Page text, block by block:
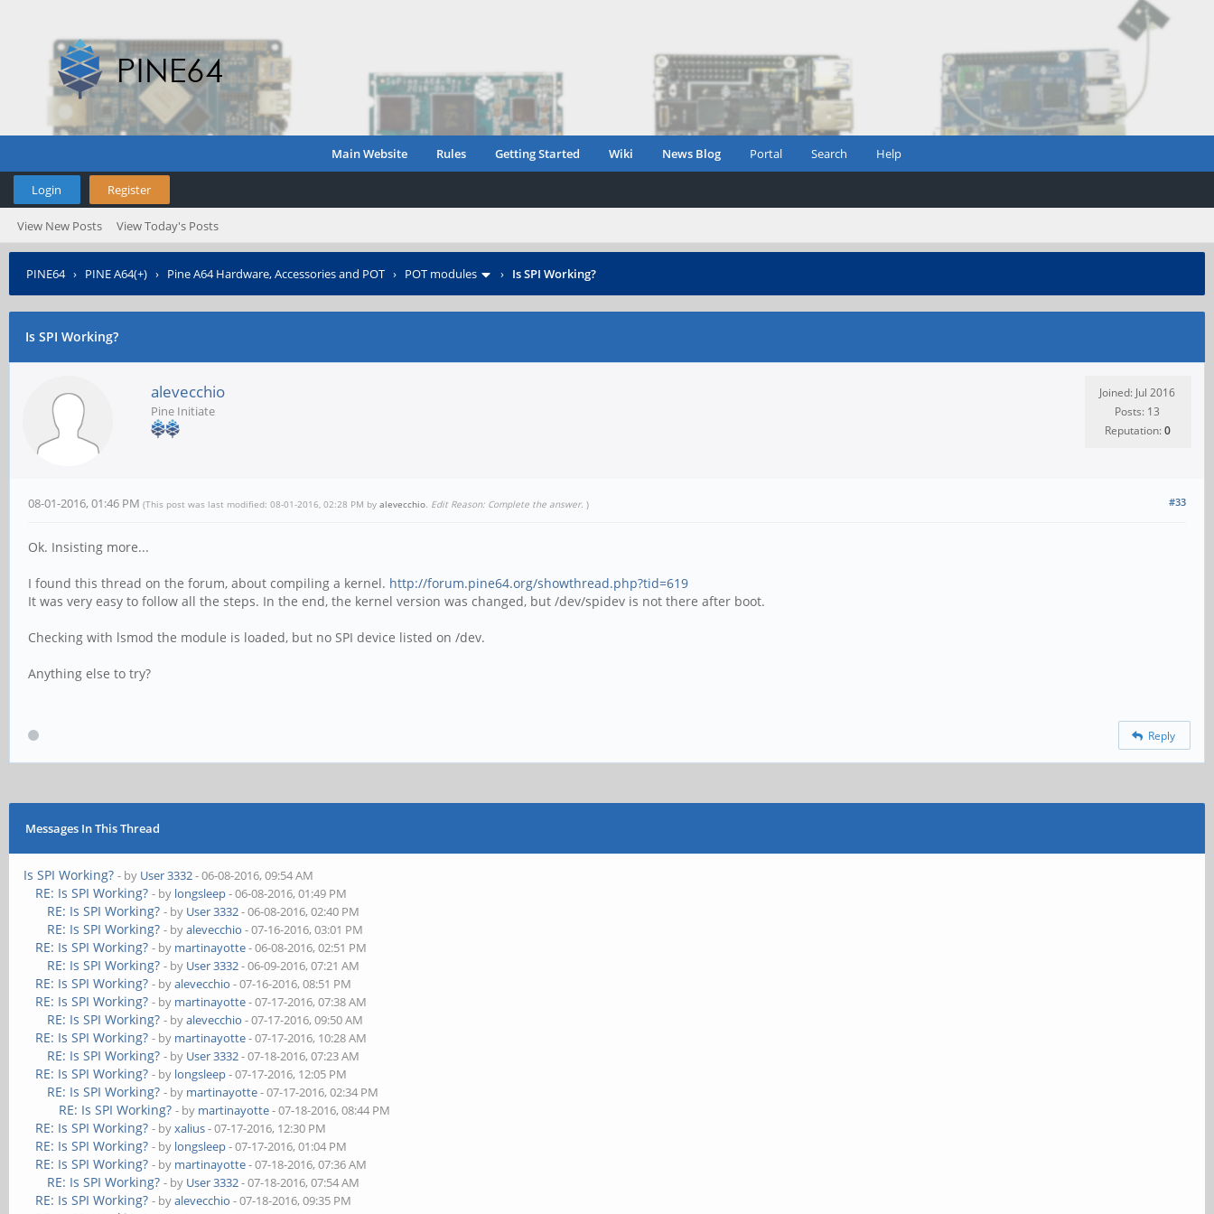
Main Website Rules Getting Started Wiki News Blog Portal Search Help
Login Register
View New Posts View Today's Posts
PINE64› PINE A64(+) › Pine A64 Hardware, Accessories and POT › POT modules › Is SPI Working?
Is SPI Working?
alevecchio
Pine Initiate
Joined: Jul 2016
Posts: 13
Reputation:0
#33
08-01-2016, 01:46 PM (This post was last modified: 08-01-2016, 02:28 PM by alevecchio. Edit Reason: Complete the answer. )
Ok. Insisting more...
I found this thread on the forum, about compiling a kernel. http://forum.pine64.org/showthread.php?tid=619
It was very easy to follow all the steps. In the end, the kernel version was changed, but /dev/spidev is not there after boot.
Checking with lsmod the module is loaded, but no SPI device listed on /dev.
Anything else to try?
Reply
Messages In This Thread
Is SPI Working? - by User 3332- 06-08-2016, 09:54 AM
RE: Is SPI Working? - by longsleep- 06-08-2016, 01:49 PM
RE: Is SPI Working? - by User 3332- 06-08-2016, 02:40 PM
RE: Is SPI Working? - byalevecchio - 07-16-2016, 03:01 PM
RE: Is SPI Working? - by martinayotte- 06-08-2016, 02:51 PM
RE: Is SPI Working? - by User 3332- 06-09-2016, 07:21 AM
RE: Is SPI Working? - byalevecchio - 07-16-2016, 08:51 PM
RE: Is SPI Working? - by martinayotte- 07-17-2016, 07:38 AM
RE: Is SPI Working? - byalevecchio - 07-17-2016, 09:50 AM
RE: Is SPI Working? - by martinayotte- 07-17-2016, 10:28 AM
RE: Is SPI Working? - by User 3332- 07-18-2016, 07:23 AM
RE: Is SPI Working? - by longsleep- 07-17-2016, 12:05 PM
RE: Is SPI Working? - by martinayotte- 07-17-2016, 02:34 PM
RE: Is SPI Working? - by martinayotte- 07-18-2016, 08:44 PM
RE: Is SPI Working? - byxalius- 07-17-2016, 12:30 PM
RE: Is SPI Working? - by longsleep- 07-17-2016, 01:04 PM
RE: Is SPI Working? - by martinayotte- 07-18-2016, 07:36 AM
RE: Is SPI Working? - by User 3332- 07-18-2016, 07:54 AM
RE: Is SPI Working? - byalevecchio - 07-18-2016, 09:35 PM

WORK ITEM: Look through the entries above, and wherever a line holds the string "Posts", copy it.

ANSWER FOR THE TASK:
View New Posts View Today's Posts
Posts: 13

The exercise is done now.